酸・アルカリバランスについて

歯科治療と酸・アルカリバランスについて

歯科治療をしていると、口腔内の同じような症状でも治りが早い患者様と治療に時間がかかってしまう患者様がおります。実はこれは、体内の酸・アルカリバランスに違いがあるからです。
治療が長引いている方やなかなか症状が改善されないという方は、下記内容を参考にしてください。


酸・アルカリバランスについての説明

通常、人の消化器官は部位によってph(ペーハー)が異なります。phとは酸性・アルカリ性の性質を示すもので0~14まであり、数値が小さいほど酸性が強く、大きいほどアルカリ性が強い事を意味しています。
ここで、理想とされる人の消化器官の酸・アルカリバランスについて記載致します。

口の中 ・・・ph5~7で、アミラーゼという酵素がもっともよく働く弱酸性から中性になっています。
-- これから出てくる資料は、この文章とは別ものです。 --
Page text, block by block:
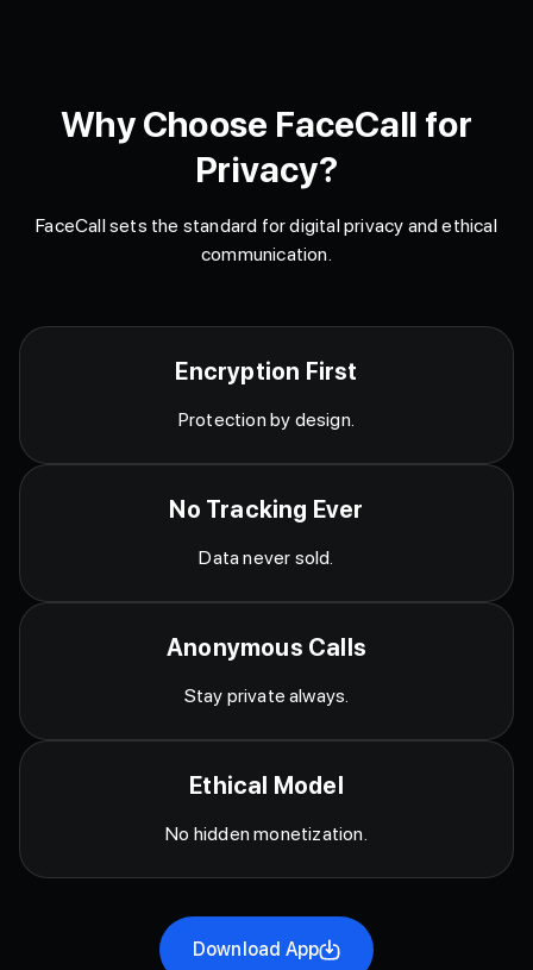
Why Choose FaceCall for
Privacy?
FaceCall sets the standard for digital privacy and ethical
communication.
Encryption First
Protection by design.
No Tracking Ever
Data never sold.
Anonymous Calls
Stay private always.
Ethical Model
No hidden monetization.
Download App
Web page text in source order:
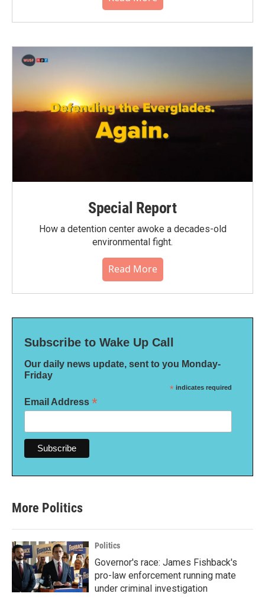
Special Report
How a detention center awoke a decades-old
environmental fight.
Read More
Subscribe to Wake Up Call
Our daily news update, sent to you Monday-
Friday
* indicates required
Email Address *
More Politics
Politics
Governor's race: James Fishback's
pro-law enforcement running mate
under criminal investigation
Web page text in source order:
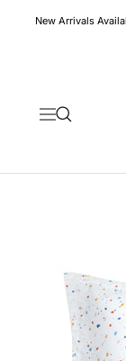
New Arrivals
Navigation
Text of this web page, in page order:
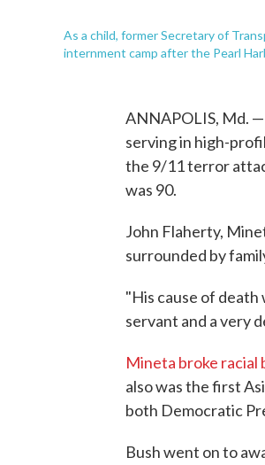
As a child, former Secretary of
internment camp after the Pearl
ANNAPOLIS, Md.
serving in high-
the 9/11 terror
was 90.
John Flaherty,
surrounded by
"His cause of death
servant and a very
Mineta broke racial
also was the first
both Democratic
Bush went on to
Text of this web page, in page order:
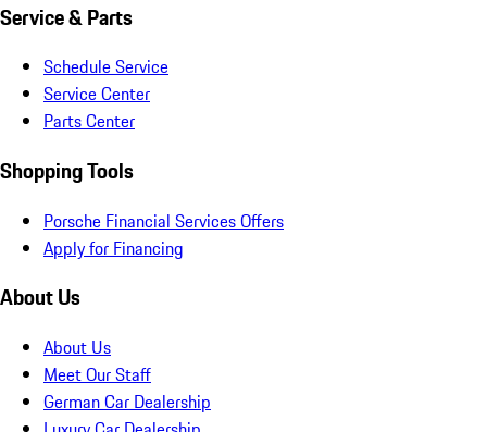
Service & Parts
Schedule Service
Service Center
Parts Center
Shopping Tools
Porsche Financial Services Offers
Apply for Financing
About Us
About Us
Meet Our Staff
German Car Dealership
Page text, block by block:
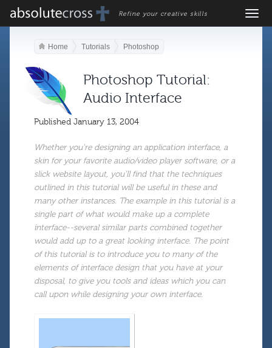
Refine your creative skills
Home Tutorials Photoshop
Photoshop Tutorial:
Audio Interface
Published January 13, 2004
Whether you're designing an application interface, a
skin for your favorite audio/video player software, or a
slick website layout, you'll find that the techniques
outlined in this tutorial will be useful in these and
many other instances. The example in this tutorial is a
single part of what would make up a complete
interface--several similar parts combined together
would add up to a great looking interface. The point
of this tutorial is to introduce you to many of the
elements of interface design that you have at your
disposal, to give you tools and ideas which you can
call upon while designing your own interface.
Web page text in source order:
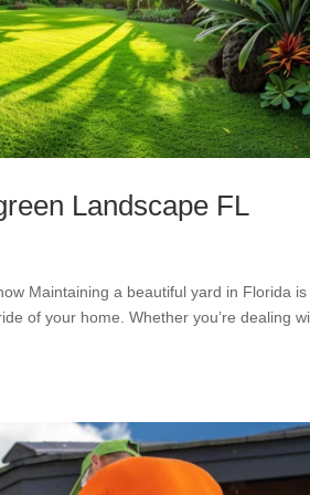
Landscape FL
Maintaining a beautiful yard in Florida is
of your home. Whether you’re dealing
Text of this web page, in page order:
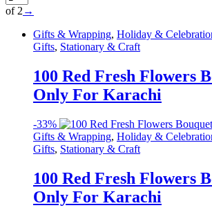
of 2 →
Gifts & Wrapping, Holiday &
Gifts, Stationary & Craft
100 Red Fresh Flowers
Only For Karachi
-33%
Gifts & Wrapping, Holiday &
Gifts, Stationary & Craft
100 Red Fresh Flowers
Only For Karachi

胃の中 ・・・ph2で強い酸性です。胃で食物の消化を担うペプシンがよく機能するのが強酸性だからです。

小腸・大腸 ・・・ph8~10のアルカリ性です。小腸で働く酵素トリプシンは、アルカリ性でもっともよく機能します。また、腸内には大変な数の細菌が消息していますが、腸内の有用細菌(善玉菌)は、アルカリ性の環境を好むと言われています。

この体内の酸・アルカリバランスですが、腸内で食物の消化・吸収を行う際に、エネルギー代謝による酸化プロセスが起き、酸性に傾きやすいという特徴があります。

腸内が酸性に傾いていると
・酵素の働きが抑制されてしまう
・腸内の浸透圧の関係が崩れてしまう
・血液の流れが制限される
・ホルモンの働きが抑制されてしまう
・刺激を受けたときの脳への伝達に制限が起きる
・ミネラルを奪ってしまう


腸は体の「根」ともいえる部分であり、腸を健康にするためには、腸の環境をアルカリ性にすることが重要で、そこを無視しては健康を守る事はできません。
また、腸内が酸性になると、アルカリ性の環境を好む善玉菌が生息しにくくなり、悪玉菌が増殖して異常発酵が起こります。すると腸壁が荒れて、栄養として吸収すべきものを十分に吸収できなくなるほか、逆に本来吸収すべきでないものを体内に取り込み、結果的に体調を崩しやすい、薬が効きにくいといった体内環境に陥ります。

酸性に傾きやすい腸をアルカリ性に戻すために有効なのがクエン酸です。
クエン酸は酸の一種ですが、体内に入って胃までは酸性ですが、腸に届くときには、アルカリ性に傾く性質があります。腸をアルカリ性の良好な環境に保つためには、定期的にクエン酸を摂取する必要があります。

クエン酸は、生物のエネルギー代謝に不可欠な物質です。脂肪や炭水化物、たんぱく質などの栄養素はクエン酸回路と呼ばれる過程を経て、ATP(アデノシン三リン酸)というエネルギー物質に替えられます。クエン酸は体内でも合成されますが、酢などの食品から摂取する事もできます。ただ、食事からのみでは十分な摂取量を取る事は難しいです。
そこで、クエン酸のサプリメントを使う事は、腸内を良好に保つための有効な手段といえます。

当院でもクエン酸をサプリメントの錠剤として摂取してもらった患者様の多くは歯肉の状態が劇的に改善されました。体の病変部は必ず酸性に傾いているので、体の「根」の部分をアルカリ化(正常にする)ことは大いに意義がある事なのです。

※1つ注意したいのは、酢などのクエン酸を含む食品は強い酸性です。歯のエナメル質は酸に弱いため、強い酸に長時間さらすと歯が解けてしまいます。クエン酸を含む食品を摂取した時は、食後すぐにうがいなどをして口の中の酸を中和するようにしてください。錠剤として摂取するのをお勧めいたします。